Filteren

U kunt filters gebruiken om op te geven welke waarden in een rapport worden opgenomen. U kunt elementen opnemen of uitsluiten met een bijschrift, unieke naam, kenmerk of waarden die overeenkomen met criteria die u instelt. U kunt ook filters maken met MDX-instructies.

De meest algemene toepassing van een filter is het uitsluiten van nulwaarden.

Een andere toepassing is het zoeken of uitsluiten van nulwaarden.

Filters kunnen worden gecombineerd met behulp van de operators AND, OR en NOT, zodat in een rapport bijvoorbeeld waarden tussen 'x' en 'y' en niet lager dan 'z' worden weergegeven.

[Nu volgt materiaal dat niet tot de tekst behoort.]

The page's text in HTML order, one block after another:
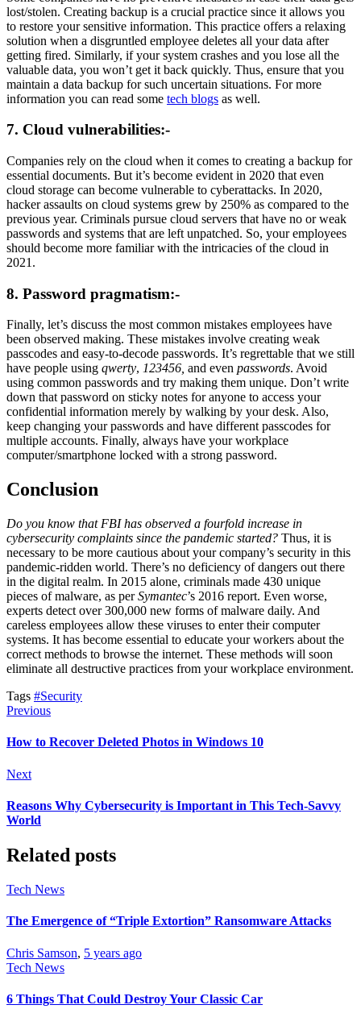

Het maken van een waardefilter omvat twee stappen. U geeft de waarden en operators op. Vervolgens geeft u de gegevens op waarop het filter moet worden toegepast. In veel gevallen zijn die hetzelfde als de gegevens die in het rapport worden weergegeven. Mogelijk wilt u echter filteren op een ander gegevensbereik: misschien wilt u bijvoorbeeld voor 2004 alleen verkoopkanalen weergeven met een gerapporteerde omzet boven een bepaald bedrag in 2003.